Over the last two decades there has been a decrease in mortality for patients admitted to US hospitals. Among Medicare patients who may or may not have been admitted to an ICU, risk adjusted mortality fell by 18% to 46% between 1994 and 2007 [1, 2]. Disease specific decreases in the 30-day mortality rate over time have also been reported for patients hospitalized for congestive heart failure (50%, 1993 to 2008) [3], community acquired pneumonia (28%, 1987 to 2005) [4] and surgery for subarachnoid hemorrhage (50%, 1980 to 2005)[5], coronary artery bypass graft (21%, 1999 to 2008) and other high-risk procedures [6]. Changes in hospital mortality have also been reported for US patients with disorders commonly managed in ICUs including sepsis (9.9%, 1979 to 2000) [7], acute lung injury (9%, 1996 to 2005) [8] and surgery for aortic dissection (17%, 1979 to 2003) [9].

To our knowledge temporal changes in hospital mortality have not been reported for patients admitted to US ICUs. In contrast, multi-institutional data have shown mortality reductions over time in Australia and New Zealand (4%, 1993 to 2003) [10] and England (13.4%, 1998 to 2006) [11]. Studies focused on ICU prognostic systems have also reported decreases in hospital mortality over the last two decades. These studies have repeatedly demonstrated 'model fade': the over prediction of mortality when risk adjustment models are applied to more recent data [12]. As a result, the Simplified Acute Physiology Score (SAPS) [13], Mortality Probability Model (MPM) [14], and Acute Physiology and Chronic Health Evaluation (APACHE) [15] have required repeated updating. The developers of these systems have attributed mortality over prediction to increased treatment effectiveness, improved care before ICU admission, and more frequent discharge to post-acute care facilities [1315].

Patients who are admitted to ICUs and survive hospitalization have a high mortality rate in the six months after discharge [16]. Many of these post-discharge deaths are among patients transferred to other acute-care hospitals [17] or long-term acute care facilities [18, 19]. These findings have raised concerns that hospital discharge practices may partially account for reductions in hospital mortality and adversely impact performance assessments that use predicted hospital mortality [17, 20].

This study reports a time series analysis of hospital mortality among patients admitted to multiple US ICUs over a 24-year period.

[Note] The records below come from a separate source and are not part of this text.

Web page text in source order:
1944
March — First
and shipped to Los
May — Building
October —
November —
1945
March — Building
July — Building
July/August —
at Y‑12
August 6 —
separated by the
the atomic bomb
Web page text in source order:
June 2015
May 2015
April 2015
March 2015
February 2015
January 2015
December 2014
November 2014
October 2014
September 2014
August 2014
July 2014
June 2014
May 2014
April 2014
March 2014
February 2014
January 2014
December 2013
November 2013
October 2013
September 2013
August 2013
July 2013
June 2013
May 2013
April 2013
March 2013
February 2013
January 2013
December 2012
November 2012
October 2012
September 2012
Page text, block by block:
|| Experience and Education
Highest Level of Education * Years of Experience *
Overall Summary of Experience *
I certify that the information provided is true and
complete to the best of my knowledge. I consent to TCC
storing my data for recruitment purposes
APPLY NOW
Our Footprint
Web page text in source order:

The objectives of the study are: to describe changes in mortality and case-mix among ICU admissions from 1988 to 2012; to describe mortality changes among ICU patients with specific diagnoses over the same period; and to present data about the potential impact of patient discharge destination on hospital mortality. Data comparisons used a Chi-square test for categorical measures and an analysis-of-variance test for continuous measures.

Materials and methods

We performed a retrospective analysis using data obtained from ICUs that had installed an APACHE system. Data for patients admitted before 2001 were obtained from published studies of APACHE. This emanated from two time periods: patient data for 1988 to 1989 were obtained from institutions randomly selected to represent US hospitals [21] and for 1993 to 1996 from a nonrandomized cohort of US institutions [22]. For admissions from 2001 onwards data were obtained for individual patients in the electronic APACHE database and grouped into three-year intervals. Multiple Institutional Review Boards (George Washington University, University of Maryland, Baystate Medical Center) waived the need for informed consent, deeming the use of these databases to not be human subject research requiring approval [15, 2124].

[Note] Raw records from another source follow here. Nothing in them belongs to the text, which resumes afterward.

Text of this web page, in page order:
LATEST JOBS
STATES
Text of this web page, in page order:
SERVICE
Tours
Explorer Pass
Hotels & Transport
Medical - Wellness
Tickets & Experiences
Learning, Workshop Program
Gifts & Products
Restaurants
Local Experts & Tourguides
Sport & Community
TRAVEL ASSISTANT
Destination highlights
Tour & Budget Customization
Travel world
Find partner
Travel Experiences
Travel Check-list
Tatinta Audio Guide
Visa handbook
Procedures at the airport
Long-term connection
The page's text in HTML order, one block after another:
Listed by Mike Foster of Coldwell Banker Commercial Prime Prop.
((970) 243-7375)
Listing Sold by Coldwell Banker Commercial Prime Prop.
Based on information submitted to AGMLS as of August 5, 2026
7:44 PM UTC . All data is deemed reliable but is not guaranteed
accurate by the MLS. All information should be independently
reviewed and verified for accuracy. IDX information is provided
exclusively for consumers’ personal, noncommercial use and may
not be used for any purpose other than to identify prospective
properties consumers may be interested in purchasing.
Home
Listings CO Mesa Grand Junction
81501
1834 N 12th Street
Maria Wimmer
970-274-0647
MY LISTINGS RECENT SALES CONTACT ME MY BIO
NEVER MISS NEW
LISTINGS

Patient data were generated as a result of patient care and collected for consecutive unselected ICU admissions. Demographic and clinical data were recorded on ICU day one, and vital status at ICU and hospital discharge. We did not collect data for patients with burns, ICU stay <4 hours, age <16 years and excluded second or subsequent ICU admissions. Further details about data collection, variables and the reliability of APACHE data have been described elsewhere [15, 21, 22].

Changes in mortality over time

We examined changes in hospital mortality for all eligible first ICU admissions from May 1988 to June 2012. Concurrently we tracked changes in mean age and the day 1 acute physiology score (APS) of APACHE III. We repeated these analyses for patients who were mechanically ventilated during ICU day 1. We did not compare standardized mortality ratios for each time interval due to the numerous updates made to the APACHE mortality prediction over this 24- year interval [15, 22].

To account for differences in diagnostic coding during the study, we examined only diagnoses with a consistent definition across all time intervals. We excluded diagnoses with <10% mortality during 1988 to 1989 to eliminate diagnoses that might have a small absolute change in mortality, which appears as a large relative mortality difference. These criteria produced 22 diagnoses. Using mortality rates in 1988 to 1989 as the baseline, we calculated the percent change in mortality in 2010 to 2012 for the 22 consistently defined diagnoses, and grouped them according to the percent decline in mortality: >60%, 51% to 59%, 41% to 50%, and 10% to 40%. Age and severity of illness (APS) data were available in aggregate but not for individual patients in the 1988 to 1989 and 1993 to 1996 cohorts were not available, thus we could not track diagnosis-specific changes in these variables.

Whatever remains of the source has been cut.